With finance minister O Panneerselvam given temporary charge of the chief minister's portfolios, it has been ensured that the government does not seem like it is on auto pilot mode.

1984 seems to be repeat mode in 2016. In May this year, Jayalalithaa followed in her film and political mentor MG Ramachandran's footsteps by winning a second consecutive term.

MGR had done so in 1984, after which it was always a case of the incumbent getting voted out. The manner in which Jayalalithaa's hospitalisation has played out resembles MGR's 32 years ago.

Then too, MGR did not vacate his chair for any other leader. That despite MGR staying in hospital, first in Chennai at the same Apollo Hospital and then in US for four months. The AIADMK has chosen to repeat the same template.

Apollo Hospitals has already indicated that the CM will have to stay longer though no time is specified yet. Opposition parties in Tamil Nadu are in wait and watch mode, not wanting to take a step wrong lest it turn into sympathy for Jayalalithaa. 

But the anxiety in Tamil Nadu's political theatre, despite the outwardly sense of calm, is only increasing. Part of the reason is the lack of credible information about the CM's real condition.

What is worrying is that the last two medical bulletins have not mentioned anything about an improvement in her condition and only talk about Jayalalithaa being given passive physiotherapy and continuation of respiratory support.

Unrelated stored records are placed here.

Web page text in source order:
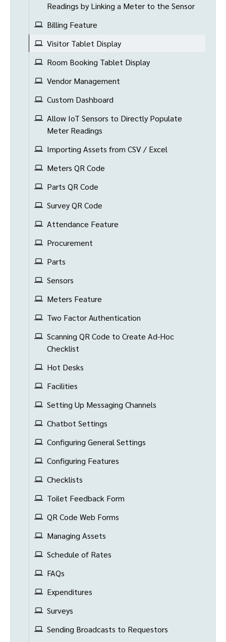
Readings by Linking a Meter to the Sensor
Billing Feature
Visitor Tablet Display
Room Booking Tablet Display
Vendor Management
Custom Dashboard
Allow IoT Sensors to Directly Populate
Meter Readings
Importing Assets from CSV / Excel
Meters QR Code
Parts QR Code
Survey QR Code
Attendance Feature
Procurement
Parts
Sensors
Meters Feature
Two Factor Authentication
Scanning QR Code to Create Ad-Hoc
Checklist
Hot Desks
Facilities
Setting Up Messaging Channels
Chatbot Settings
Configuring General Settings
Configuring Features
Checklists
Toilet Feedback Form
QR Code Web Forms
Managing Assets
Schedule of Rates
FAQs
Expenditures
Surveys
Sending Broadcasts to Requestors
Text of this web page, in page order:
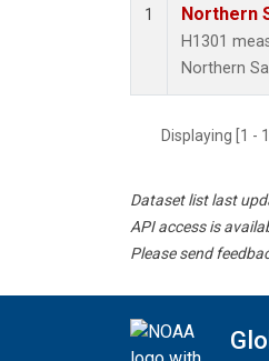
1 Northern
H1301
Northern
Displaying [1 -
Dataset list last
API access is
Please send
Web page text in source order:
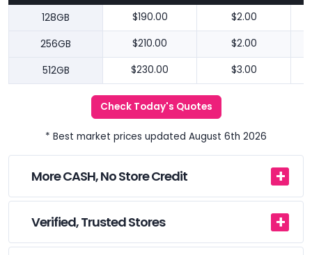
128GB $190.00 $2.00
256GB $210.00 $2.00
512GB $230.00 $3.00
Check Today's Quotes
* Best market prices updated August 6th 2026
More CASH, No Store Credit
Verified, Trusted Stores
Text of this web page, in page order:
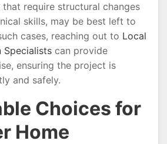
require structural changes
skills, may be best left to
cases, reaching out to Local
Specialists can provide
ensuring the project is
and safely.
Choices for
Home
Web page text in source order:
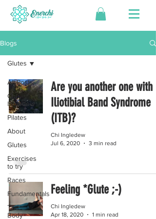
Blogs
All Posts
Chi
Ingledew
Pilates
About
Glutes
Exercises
to try
Races
Fundamentals
The
Body
Glutes
Are you another one with
Iliotibial Band Syndrome
(ITB)?
Chi Ingledew
Jul 6, 2020
3 min read
Feeling *Glute ;-)
Chi Ingledew
Apr 18, 2020
1 min read
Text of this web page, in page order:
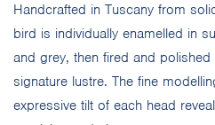
Handcrafted in Tuscany from
bird is individually enamelled in
and grey, then fired and polished
signature lustre. The fine
expressive tilt of each head
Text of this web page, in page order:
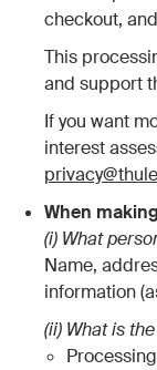
checkout,
This
and support
If you want
interest
When
(i) What
Name,
information
(ii) What is
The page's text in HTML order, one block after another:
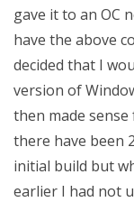
gave it to an OC
have the above
decided that I
version of
then made sense
there have been
initial build but
earlier I had not
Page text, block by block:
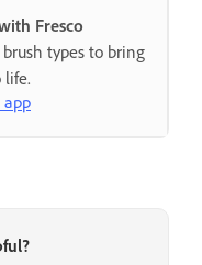
Fresco
types to bring
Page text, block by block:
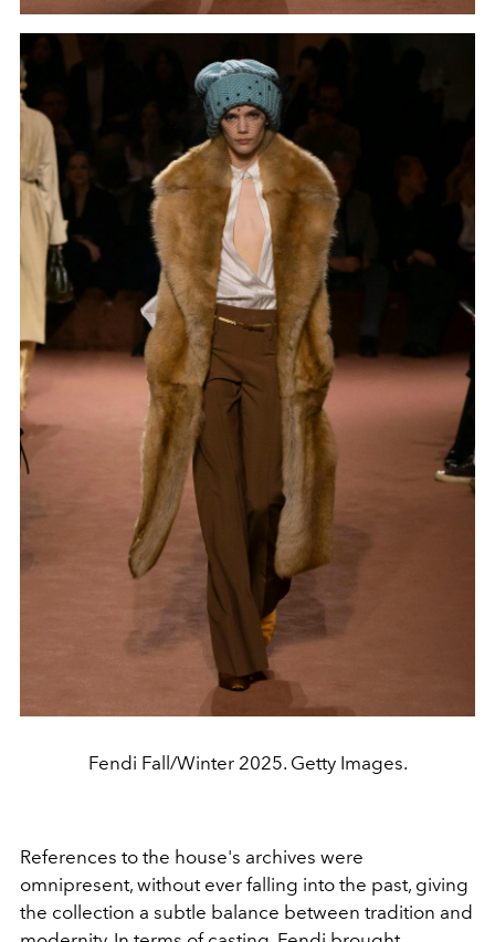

karunanidhi_6_101316105132.jpg DMK supremo M Karunanidhi. (PTI)

None of the political heavyweights who are coming visiting are able to even see her and are only meeting the doctors at Apollo Hospitals.

With the local body polls postponed, there are no elections on the horizon and therefore any kind of political churning is unlikely to take place in a hurry. But that has not stopped politicking with expelled AIADMK MP Sasikala Pushpa firing the first salvo.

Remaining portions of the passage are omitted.